[Stored items from a collection]
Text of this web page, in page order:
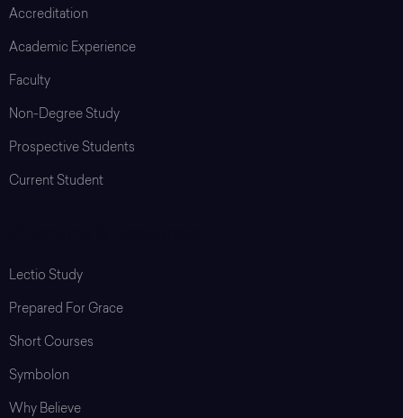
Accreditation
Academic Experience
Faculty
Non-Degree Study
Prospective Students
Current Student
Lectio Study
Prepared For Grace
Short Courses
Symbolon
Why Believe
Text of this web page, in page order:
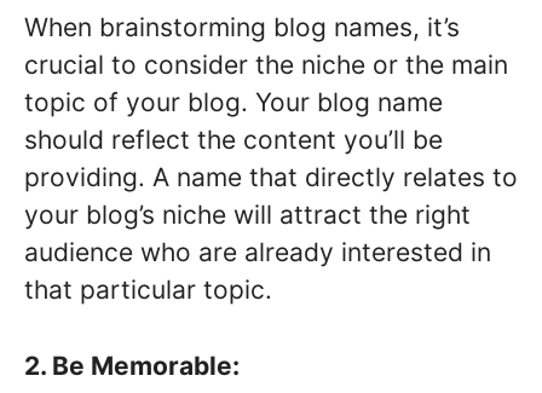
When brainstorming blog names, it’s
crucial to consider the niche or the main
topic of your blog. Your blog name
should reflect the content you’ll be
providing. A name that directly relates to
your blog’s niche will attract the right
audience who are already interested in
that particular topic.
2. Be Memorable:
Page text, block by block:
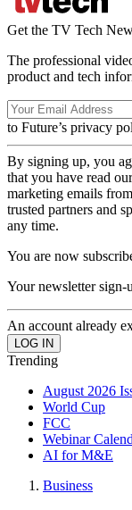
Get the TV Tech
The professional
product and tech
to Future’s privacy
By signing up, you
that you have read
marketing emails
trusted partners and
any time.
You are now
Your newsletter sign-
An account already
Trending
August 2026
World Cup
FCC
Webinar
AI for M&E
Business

**Activity**
Hand back all the entries exactly, leaving out the pictures.

**Solution below**
Text of this web page, in page order:
Accreditation
Academic Experience
Faculty
Non-Degree Study
Prospective Students
Current Student
Lectio Study
Prepared For Grace
Short Courses
Symbolon
Why Believe
Text of this web page, in page order:
When brainstorming blog names, it’s
crucial to consider the niche or the main
topic of your blog. Your blog name
should reflect the content you’ll be
providing. A name that directly relates to
your blog’s niche will attract the right
audience who are already interested in
that particular topic.
2. Be Memorable:
Page text, block by block:
Get the TV Tech
The professional
product and tech
to Future’s privacy
By signing up, you
that you have read
marketing emails
trusted partners and
any time.
You are now
Your newsletter sign-
An account already
Trending
August 2026
World Cup
FCC
Webinar
AI for M&E
Business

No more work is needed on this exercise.